4月28日、大紀元コメンテーターの秦鵬氏、米外交政策提言組織「現在の危険委員会・中国(Committee on the Present Danger : China、CPDC)のメンバーである林暁旭博士、中国海軍司令部元参謀(中佐階級)の姚誠氏が、大紀元の時事番組「新聞大家談」に出演し、中国当局が台湾を侵攻する場合、日米など各国の対応について意見を交換した。
米元顧問「台湾が最大の危機にある」
米国のハーバード・マクマスター元大統領補佐官(国家安全保障担当)は4月上旬、台湾海峡情勢について、台湾は「最大の危機(maximum danger)」にさらされていると発言した。同氏は、中国共産党の党大会や北京冬季オリンピックを控える2022年以降が「最も重要な時期だ」とした。

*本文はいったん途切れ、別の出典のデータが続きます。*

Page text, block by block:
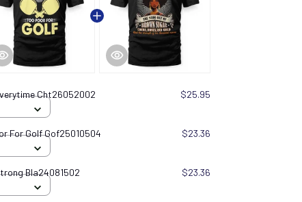
Cht26052002 $25.95
For Golf Gof25010504 $23.36
Bla24081502 $23.36
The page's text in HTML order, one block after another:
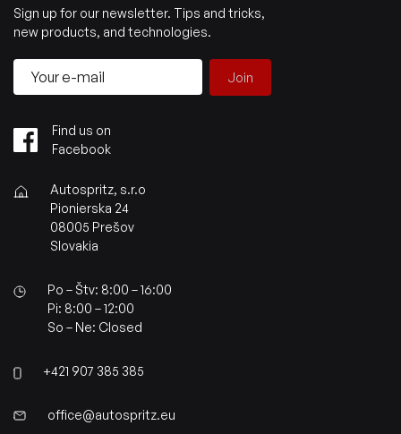
Sign up for our newsletter. Tips and tricks,
new products, and technologies.
Join
Find us on
Facebook
Autospritz, s.r.o
Pionierska 24
08005 Prešov
Slovakia
Po – Štv: 8:00 – 16:00
Pi: 8:00 – 12:00
So – Ne: Closed
+421 907 385 385
office@autospritz.eu
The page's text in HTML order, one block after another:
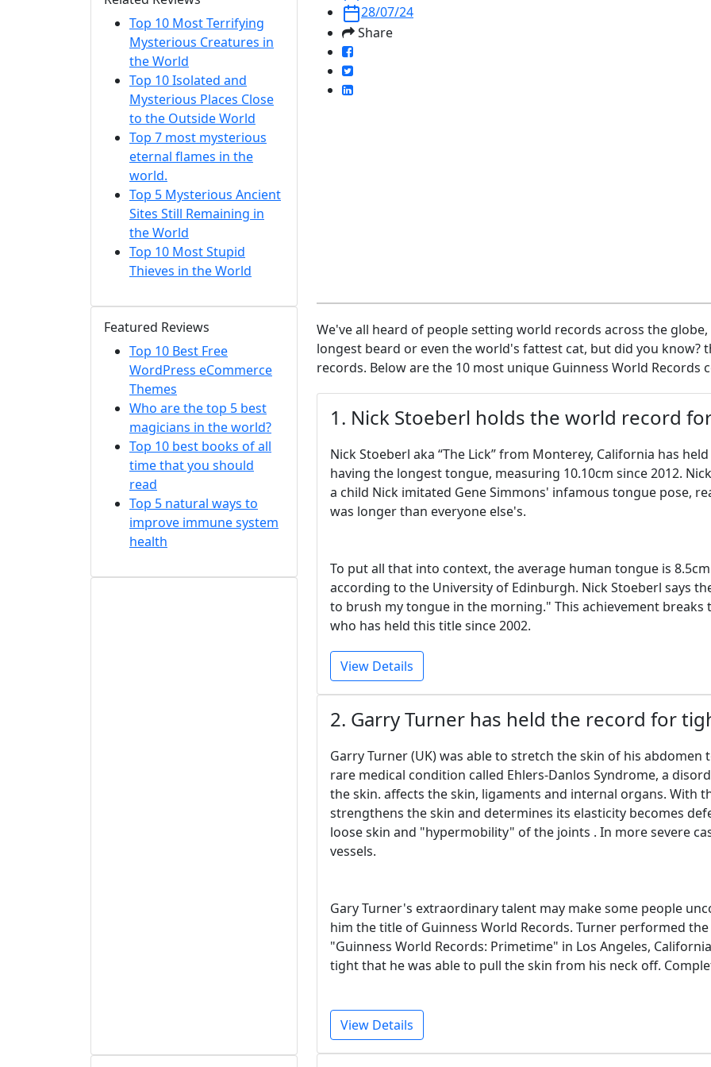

中国海軍司令部元参謀の姚氏は番組で、マクマスター氏の考えについて賛同し「今の情勢では、台湾海峡周辺の緊張感がますます強まっていることがわかる」「習近平氏は公の場で、今まで複数回『空想をやめて、戦いに備えよう』と発言した。中国共産党は今、平和に台湾を統一できないと認識しているため、武力による台湾統一を進むに違いない」と述べた。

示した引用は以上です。